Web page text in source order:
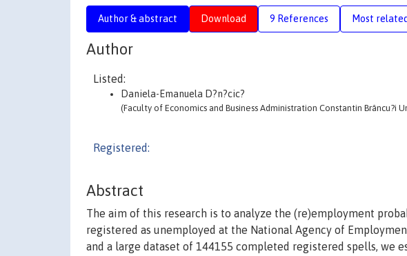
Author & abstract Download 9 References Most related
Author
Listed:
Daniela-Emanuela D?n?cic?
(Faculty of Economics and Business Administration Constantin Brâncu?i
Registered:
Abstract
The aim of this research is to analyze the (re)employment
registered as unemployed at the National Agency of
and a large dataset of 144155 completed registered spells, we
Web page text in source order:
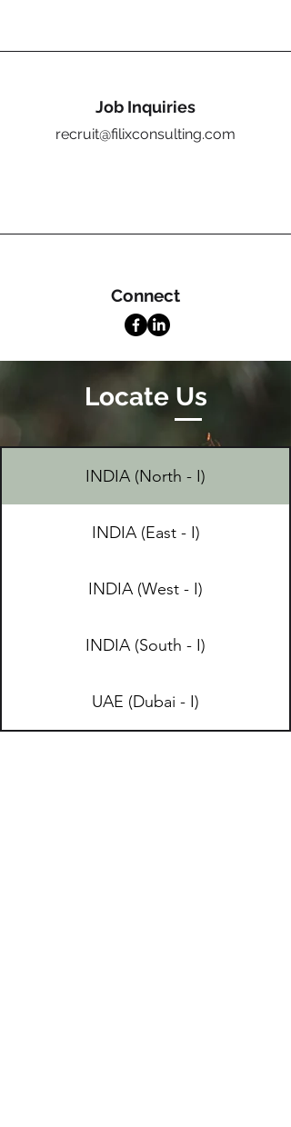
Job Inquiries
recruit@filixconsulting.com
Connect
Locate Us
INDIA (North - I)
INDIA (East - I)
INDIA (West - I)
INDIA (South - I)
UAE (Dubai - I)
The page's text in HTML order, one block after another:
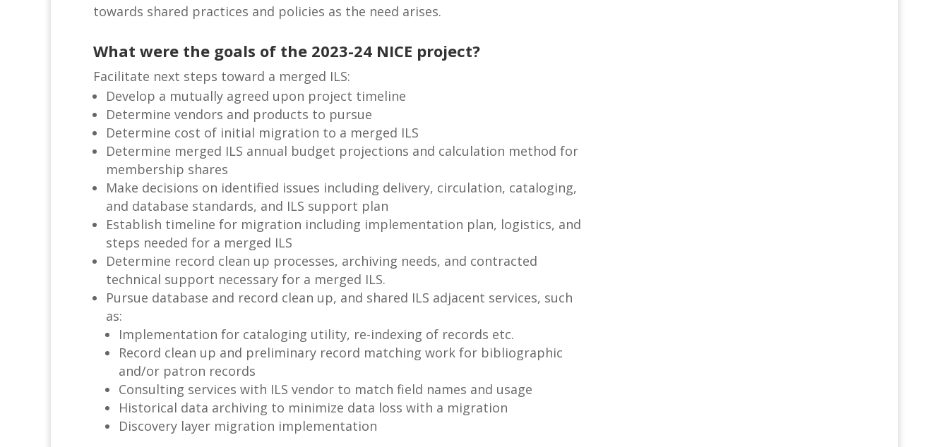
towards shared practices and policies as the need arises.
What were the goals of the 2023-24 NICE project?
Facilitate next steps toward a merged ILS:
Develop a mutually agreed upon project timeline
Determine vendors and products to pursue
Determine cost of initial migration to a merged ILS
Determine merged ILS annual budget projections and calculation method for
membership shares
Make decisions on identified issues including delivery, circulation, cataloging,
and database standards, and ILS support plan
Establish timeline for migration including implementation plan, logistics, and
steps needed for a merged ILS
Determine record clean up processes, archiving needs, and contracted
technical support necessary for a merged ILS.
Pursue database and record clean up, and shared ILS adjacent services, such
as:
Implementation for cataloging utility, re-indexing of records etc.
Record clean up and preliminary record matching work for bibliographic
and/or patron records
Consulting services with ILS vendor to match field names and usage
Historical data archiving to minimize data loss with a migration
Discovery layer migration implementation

* [ASSIGNED TASK]:
Report each line above that includes the string "with".

* [ANSWER TO THE PROBLEM]:
Consulting services with ILS vendor to match field names and usage
Historical data archiving to minimize data loss with a migration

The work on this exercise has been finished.